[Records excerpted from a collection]
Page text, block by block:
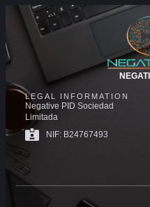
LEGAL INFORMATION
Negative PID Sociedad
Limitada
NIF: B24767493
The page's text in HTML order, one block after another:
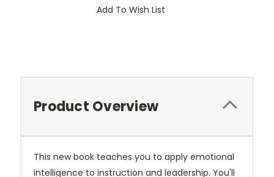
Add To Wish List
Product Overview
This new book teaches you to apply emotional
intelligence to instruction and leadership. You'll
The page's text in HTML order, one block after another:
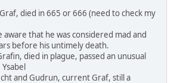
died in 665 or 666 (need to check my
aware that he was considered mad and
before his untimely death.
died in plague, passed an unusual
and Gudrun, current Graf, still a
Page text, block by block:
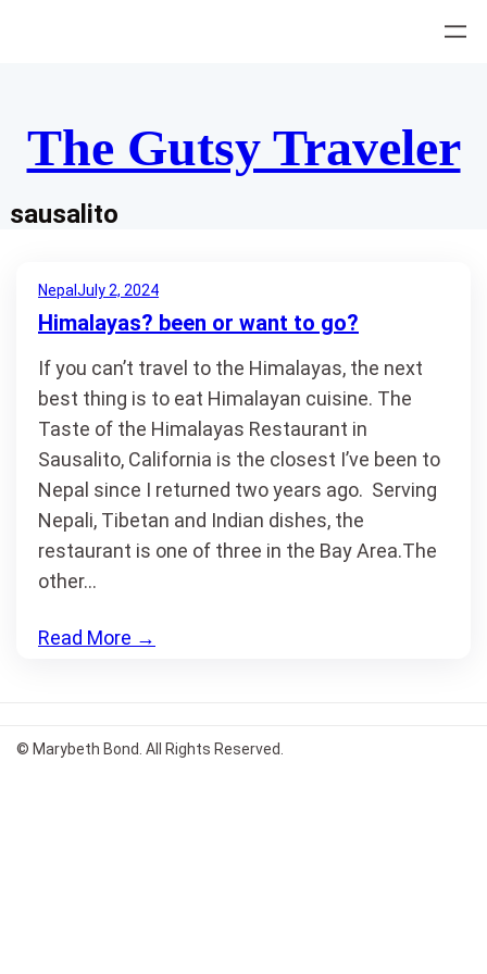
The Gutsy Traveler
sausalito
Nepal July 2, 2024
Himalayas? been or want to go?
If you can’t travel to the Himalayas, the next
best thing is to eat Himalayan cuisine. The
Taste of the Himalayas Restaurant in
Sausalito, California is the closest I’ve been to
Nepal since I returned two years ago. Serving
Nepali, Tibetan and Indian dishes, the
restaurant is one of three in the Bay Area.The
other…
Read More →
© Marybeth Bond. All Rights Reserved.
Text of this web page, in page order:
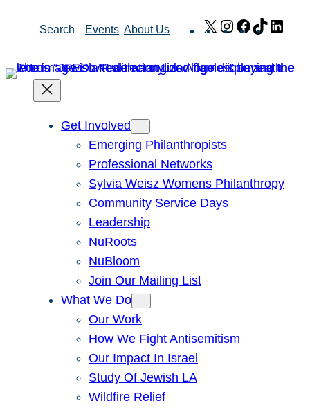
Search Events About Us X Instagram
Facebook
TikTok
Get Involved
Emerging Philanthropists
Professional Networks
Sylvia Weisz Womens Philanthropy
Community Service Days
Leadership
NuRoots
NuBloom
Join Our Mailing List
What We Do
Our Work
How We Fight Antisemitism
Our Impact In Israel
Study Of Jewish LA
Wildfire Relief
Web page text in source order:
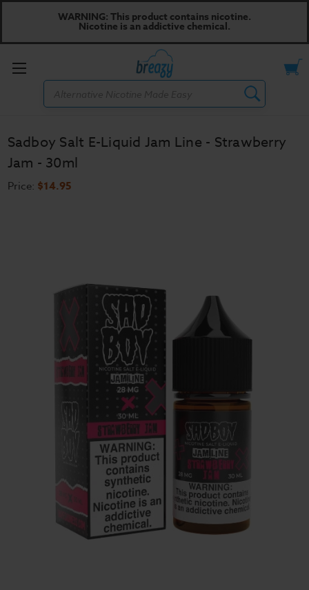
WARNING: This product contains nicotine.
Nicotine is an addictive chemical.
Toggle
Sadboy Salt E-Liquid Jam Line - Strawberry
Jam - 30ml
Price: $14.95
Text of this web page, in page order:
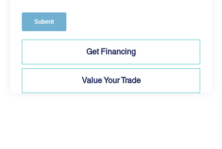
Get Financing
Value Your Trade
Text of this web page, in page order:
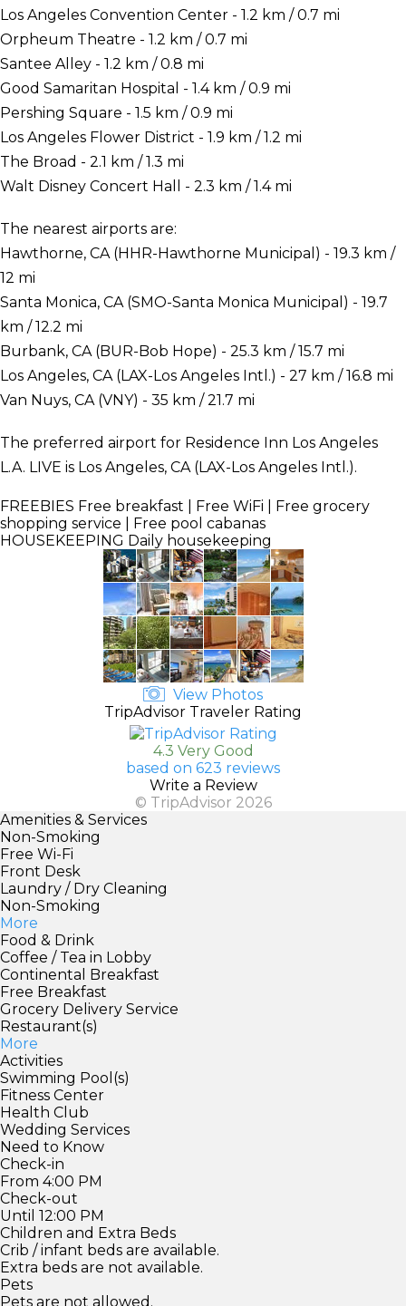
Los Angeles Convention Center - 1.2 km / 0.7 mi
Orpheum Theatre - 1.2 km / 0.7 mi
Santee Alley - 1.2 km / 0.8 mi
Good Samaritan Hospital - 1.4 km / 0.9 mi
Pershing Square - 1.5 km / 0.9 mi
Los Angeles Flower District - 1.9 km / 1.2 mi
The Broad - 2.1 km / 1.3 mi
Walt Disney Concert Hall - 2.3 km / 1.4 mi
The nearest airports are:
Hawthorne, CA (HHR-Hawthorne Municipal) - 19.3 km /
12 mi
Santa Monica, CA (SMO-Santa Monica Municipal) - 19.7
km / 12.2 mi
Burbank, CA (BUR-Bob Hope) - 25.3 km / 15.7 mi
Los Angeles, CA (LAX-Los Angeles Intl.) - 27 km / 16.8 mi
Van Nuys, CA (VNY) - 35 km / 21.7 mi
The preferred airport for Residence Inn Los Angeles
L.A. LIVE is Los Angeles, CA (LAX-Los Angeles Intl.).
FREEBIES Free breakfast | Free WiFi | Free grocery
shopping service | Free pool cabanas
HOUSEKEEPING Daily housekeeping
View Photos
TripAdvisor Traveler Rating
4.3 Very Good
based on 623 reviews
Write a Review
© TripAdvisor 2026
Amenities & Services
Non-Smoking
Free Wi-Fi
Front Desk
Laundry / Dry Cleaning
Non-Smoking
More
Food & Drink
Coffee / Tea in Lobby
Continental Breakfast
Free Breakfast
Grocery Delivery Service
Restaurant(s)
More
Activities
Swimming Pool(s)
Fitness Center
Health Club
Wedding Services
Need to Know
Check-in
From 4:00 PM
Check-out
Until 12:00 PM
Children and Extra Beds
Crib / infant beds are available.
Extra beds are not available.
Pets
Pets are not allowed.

Task brief: Find all lines holding the word "available" in the records above and copy them.

Final answer:
Crib / infant beds are available.
Extra beds are not available.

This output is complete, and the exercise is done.